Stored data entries
====

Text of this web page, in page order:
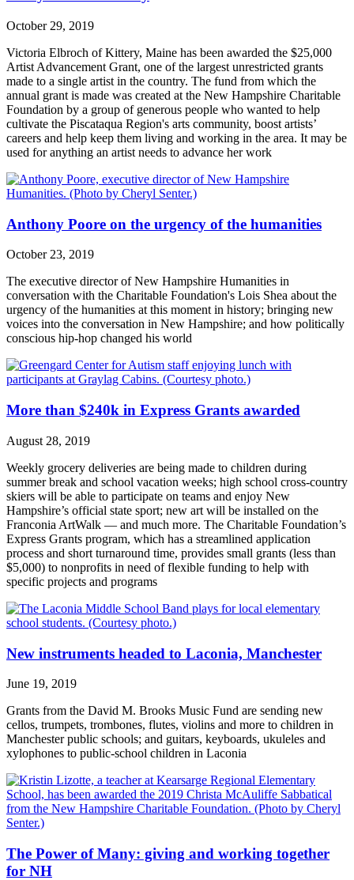
October 29, 2019
Victoria Elbroch of Kittery, Maine has been awarded the $25,000
Artist Advancement Grant, one of the largest unrestricted grants
made to a single artist in the country. The fund from which the
annual grant is made was created at the New Hampshire Charitable
Foundation by a group of generous people who wanted to help
cultivate the Piscataqua Region's arts community, boost artists’
careers and help keep them living and working in the area. It may be
used for anything an artist needs to advance her work
Anthony Poore on the urgency of the humanities
October 23, 2019
The executive director of New Hampshire Humanities in
conversation with the Charitable Foundation's Lois Shea about the
urgency of the humanities at this moment in history; bringing new
voices into the conversation in New Hampshire; and how politically
conscious hip-hop changed his world
More than $240k in Express Grants awarded
August 28, 2019
Weekly grocery deliveries are being made to children during
summer break and school vacation weeks; high school cross-country
skiers will be able to participate on teams and enjoy New
Hampshire’s official state sport; new art will be installed on the
Franconia ArtWalk — and much more. The Charitable Foundation’s
Express Grants program, which has a streamlined application
process and short turnaround time, provides small grants (less than
$5,000) to nonprofits in need of flexible funding to help with
specific projects and programs
New instruments headed to Laconia, Manchester
June 19, 2019
Grants from the David M. Brooks Music Fund are sending new
cellos, trumpets, trombones, flutes, violins and more to children in
Manchester public schools; and guitars, keyboards, ukuleles and
xylophones to public-school children in Laconia
The Power of Many: giving and working together
for NH
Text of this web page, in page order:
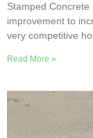
Stamped
improvement to
very competitive
Read More »
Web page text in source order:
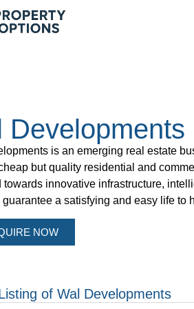
Developments
is an emerging real estate
but quality residential and
towards innovative infrastructure,
guarantee a satisfying and easy life to
NOW
of Wal Developments
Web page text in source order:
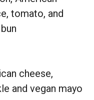
tomato, and
cheese,
and vegan mayo
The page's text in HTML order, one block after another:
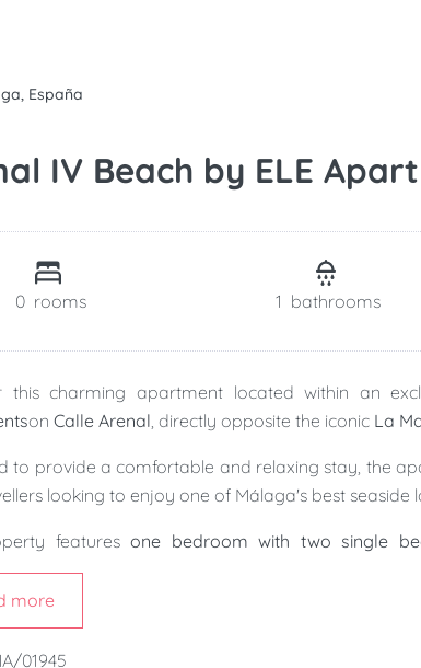
España
IV Beach by ELE
0 rooms 1 bathrooms
this charming apartment located within an
on Calle Arenal , directly opposite the iconic La
to provide a comfortable and relaxing stay, the
looking to enjoy one of Málaga's best seaside
features one bedroom with two single
, and a bright
atmosphere where you can unwind after a day by
more
01945
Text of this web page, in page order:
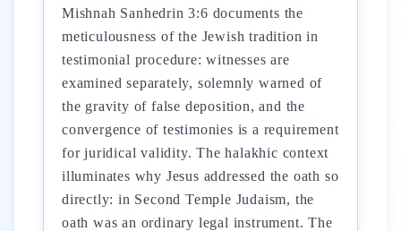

====

THE PROBLEM =>
Omit the pictures. Transcribe every record exactly.

ANSWER SPACE =>
Text of this web page, in page order:
October 29, 2019
Victoria Elbroch of Kittery, Maine has been awarded the $25,000
Artist Advancement Grant, one of the largest unrestricted grants
made to a single artist in the country. The fund from which the
annual grant is made was created at the New Hampshire Charitable
Foundation by a group of generous people who wanted to help
cultivate the Piscataqua Region's arts community, boost artists’
careers and help keep them living and working in the area. It may be
used for anything an artist needs to advance her work
Anthony Poore on the urgency of the humanities
October 23, 2019
The executive director of New Hampshire Humanities in
conversation with the Charitable Foundation's Lois Shea about the
urgency of the humanities at this moment in history; bringing new
voices into the conversation in New Hampshire; and how politically
conscious hip-hop changed his world
More than $240k in Express Grants awarded
August 28, 2019
Weekly grocery deliveries are being made to children during
summer break and school vacation weeks; high school cross-country
skiers will be able to participate on teams and enjoy New
Hampshire’s official state sport; new art will be installed on the
Franconia ArtWalk — and much more. The Charitable Foundation’s
Express Grants program, which has a streamlined application
process and short turnaround time, provides small grants (less than
$5,000) to nonprofits in need of flexible funding to help with
specific projects and programs
New instruments headed to Laconia, Manchester
June 19, 2019
Grants from the David M. Brooks Music Fund are sending new
cellos, trumpets, trombones, flutes, violins and more to children in
Manchester public schools; and guitars, keyboards, ukuleles and
xylophones to public-school children in Laconia
The Power of Many: giving and working together
for NH
Text of this web page, in page order:
Stamped
improvement to
very competitive
Read More »
Web page text in source order:
Developments
is an emerging real estate
but quality residential and
towards innovative infrastructure,
guarantee a satisfying and easy life to
NOW
of Wal Developments
Web page text in source order:
tomato, and
cheese,
and vegan mayo
The page's text in HTML order, one block after another:
España
IV Beach by ELE
0 rooms 1 bathrooms
this charming apartment located within an
on Calle Arenal , directly opposite the iconic La
to provide a comfortable and relaxing stay, the
looking to enjoy one of Málaga's best seaside
features one bedroom with two single
, and a bright
atmosphere where you can unwind after a day by
more
01945
Text of this web page, in page order:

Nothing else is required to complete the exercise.